51. Thus, first and foremost what needs to be ascertained is who is an Independent Director and under what circumstances can a Director be liable for the acts of an Accused Company?

52. Here, reference can be made to Section 2(47) Companies Act, 2013 which states that an “independent Director” means an independent Director referred to in sub-section (6) of Section 149.

53. Section 149(6) Companies Act, 2013 is reproduced as under for reference:- “(6) An independent director in relation to a company, means a director other than a managing director or a whole-time director or a nominee director,— (a) who, in the opinion of the Board, is a person of integrity and possesses relevant expertise and experience; (b)(i) who is or was not a promoter of the company or its holding, subsidiary or associate company;

(ii) who is not related to promoters or directors in the company, its holding, subsidiary or associate company;

(c) who has or had no pecuniary relationship, other than remuneration as such director or having transaction not exceeding ten per cent of his total income or such amount as may be prescribed, with the company, its holding, subsidiary or associate company, or their promoters, or directors, during the two immediately preceding financial years or during the current financial year;

(d) none of whose relatives—

(i) is holding any security of or interest in the company, its holding, subsidiary or associate company during the two immediately preceding financial years or during the current financial year: Provided that the relative may hold security or interest in the company of face value not exceeding fifty lakh rupees or two per cent of the paid-up capital of the company, its holding, subsidiary or associate company or such higher sum as may be prescribed;

(ii) is indebted to the company, its holding, subsidiary or associate company or their promoters, or directors, in excess of such amount as may be prescribed during the two immediately preceding financial years or during the current financial year;

(iii) has given a guarantee or provided any security in connection with the indebtedness of any third person to the company, its holding, subsidiary or associate company or their promoters, or directors of such holding company, for such amount as may be prescribed during the two immediately preceding financial years or during the current financial year; or

(iv) has any other pecuniary transaction or relationship with the company, or its subsidiary, or its holding or associate company amounting to two per cent or more of its gross turnover or total income singly or in combination with the transactions referred to in sub-clause (i), (ii) or (iii);] (e) who, neither himself nor any of his relatives—

(i) holds or has held the position of a key managerial personnel or is or has been employee of the company or its holding, subsidiary or associate company in any of the three financial years immediately preceding the financial year in which he is proposed to be appointed: Provided that in case of a relative who is an employee, the restriction under this clause shall not apply for his employment during preceding three financial years.

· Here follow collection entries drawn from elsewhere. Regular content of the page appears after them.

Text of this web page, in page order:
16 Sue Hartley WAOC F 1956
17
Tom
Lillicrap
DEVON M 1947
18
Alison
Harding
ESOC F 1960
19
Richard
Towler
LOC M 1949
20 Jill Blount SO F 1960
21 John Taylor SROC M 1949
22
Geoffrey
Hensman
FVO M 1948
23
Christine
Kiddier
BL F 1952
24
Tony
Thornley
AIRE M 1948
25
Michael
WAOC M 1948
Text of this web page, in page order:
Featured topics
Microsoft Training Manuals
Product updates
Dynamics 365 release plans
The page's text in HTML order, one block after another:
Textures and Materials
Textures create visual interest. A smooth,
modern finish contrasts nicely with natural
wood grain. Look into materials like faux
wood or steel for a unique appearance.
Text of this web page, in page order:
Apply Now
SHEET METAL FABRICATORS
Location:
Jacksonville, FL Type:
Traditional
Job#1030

(ii) is or has been an employee or proprietor or a partner, in any of the three financial years immediately preceding the financial year in which he is proposed to be appointed, of— … (f) who possesses such other qualifications as may be prescribed.”

54. Section 149(6) Companies Act, 2013 thus, defines that an independent Director is a director who is not a Managing Director, Whole- Time Director, or Nominee Director, and who meets specific criteria related to integrity, expertise, who has / had no pecuniary relationship, other than remuneration as such Director, and independence from the Company‟s promoters and Management. An independent director does not hold any security or interest in the Company or its subsidiary or associate company.

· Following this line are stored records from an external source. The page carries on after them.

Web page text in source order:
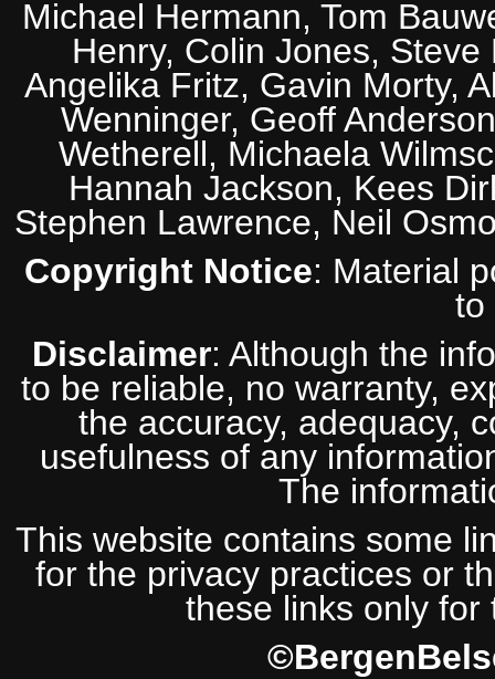
Michael Hermann, Tom
Henry, Colin Jones,
Angelika Fritz, Gavin Morty,
Wenninger, Geoff
Wetherell, Michaela
Hannah Jackson, Kees
Stephen Lawrence, Neil
Copyright Notice: Material
to
Disclaimer: Although the
to be reliable, no warranty,
the accuracy, adequacy,
usefulness of any
The
This website contains some
for the privacy practices or
these links only for

55. Furthermore, Section 149(12) of the Companies Act, 2013 provides a protective framework for Independent Directors and Non-Executive Directors (not being promoter or key managerial personnel), by limiting their liability. It holds them accountable only for acts of omission or commission by the Company that occurred with their knowledge, gained through Board processes, and with their consent, connivance, or due to their failure to act diligently.

56. Thus, it is clear that Non-Executive Directors, including Independent Directors, are typically not involved in the day-to-day operations of the Company, which further limits the scope of their potential liability.

57. The next aspect for consideration is that under what circumstances can a Non-Executive and Independent Director of a Company be liable for the acts of said Company?

58. The fundamental principle under criminal jurisprudence is that where the accusations are against a Company of having committed a criminal offence, its Directors do not ipso facto become the accused persons. The Company, being a juristic entity, necessarily acts through its Directors, Managers, Employees and to infer any criminal liability, it has to be prima facie shown that they were involved in the activities of the Company and were responsible for the acts taken on behalf of the Company.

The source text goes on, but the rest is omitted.